Set counter readings

used for initial setting and value corrections

set reading cN UNITCOUNTER[.IMPULSES]

i.E.:
set reading c1 1023.423

where:

  • cN: counter number (c1, c2...)
  • UNITCOUNTER: counter in the main unit (digits before comma)
  • IMPULSES: optional, impulses since last unit counter rollover (or comma places on the actual meter)

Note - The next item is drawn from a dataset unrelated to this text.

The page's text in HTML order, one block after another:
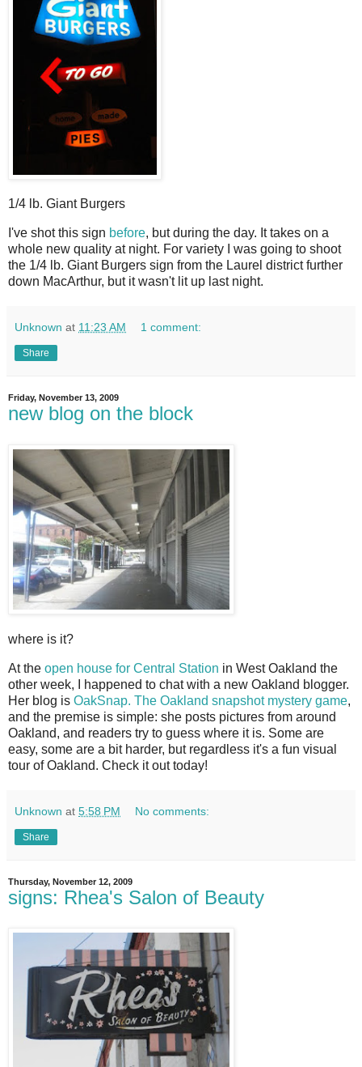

  • if a valid value is given, EEPROM area belonging to counter number is formatted and new value stored instantly

Set power-good

Sets ADC value for "power good". POWER GOOD - monitors voltage in front of the onboard voltage regulator powering the AVR/Arduino in order to save all data to EEPROM before power is really gone. To make this possible, supply voltage is much higher than needed for an AVR/Arduino (9-12V) connected to a big (2200uF) capacitor over a decoupling diode (voltage drop 0.6-0.7V) and regulated to Vcc=5V by the Arduino onboard regulator. Vin is measured through a voltage divider of 56k/24k (after the diode). A value of 420 seems to be the minimum at ~7.5V supply voltage (in front of the decoupling diode). Below this the ADC value increases again due to voltage regulator drop out and therefore sinking Vref, so a reasonable safety margin is mandatory here. As we use a 12V supply we set this to 500 for now (which is about ~= 9.0V)

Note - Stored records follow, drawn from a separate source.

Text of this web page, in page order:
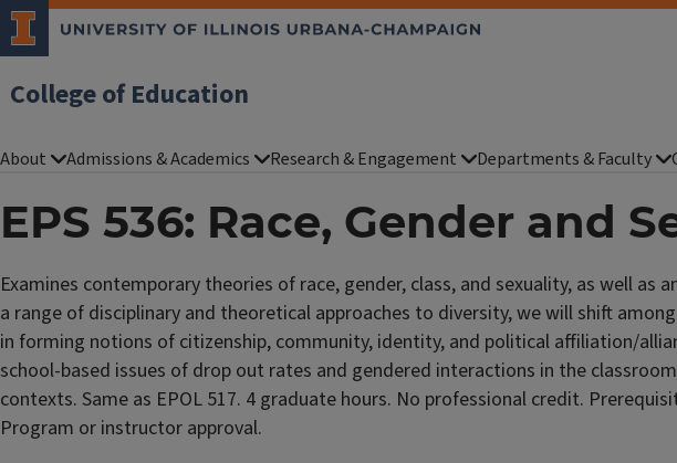
College of Education
About Admissions & Academics Research & Engagement Departments & Faculty
EPS 536: Race, Gender and
Examines contemporary theories of race, gender, class, and sexuality, as well
a range of disciplinary and theoretical approaches to diversity, we will shift
in forming notions of citizenship, community, identity, and political affiliation/
school-based issues of drop out rates and gendered interactions in the
contexts. Same as EPOL 517. 4 graduate hours. No professional credit.
Program or instructor approval.

First check current ADC value using:

get pwrgood

Then set new value with a safety margin - do not use a too low value!

set pwrgood 500

commands overview

command description
get eeprom print entire EEPROM content to UART (formatted)
save data save all unsaved current data
debug [1|0] switch on/off debug output
format [all|c1|c2] format EEPROM area (all, or only counter1/2)
get readings print current readings to UART as done on every impulse
get imp cN get current impulses count of counter N
get pwrgood print current power supply ADC value and configured "power good" value
set pwrgood VALUE set "power good" to an ADC value.
If power supply falls below this value, all data will be saved to EEPROM once
and further saving will be stopped until power is "good" again.
set json 0|1 enable/disable readings output in JSON format (1=default)
get conf print current counters configuration to UART
get debounce print current input debounce values (in ms)
set debounce VALUE[,VALUE2] set input debounce
VALUE = debounce time in ms
VALUE2 = debounce recovery time in ms (optional, comma separated)
set conf cN counter configuration for counter N, as described above
save conf to be called after all configuration changes to store them to EEPROM
set reading cN sets the current reading of counter N to value given as described above
comma separator is '.'
get wcount print write counters of all counters
reset DELAY resets the MCU via GPIO output connected to /RESET input
used for firmware flashing.
[delay] is optional, can be used to fine tune successful flashing with avrdude.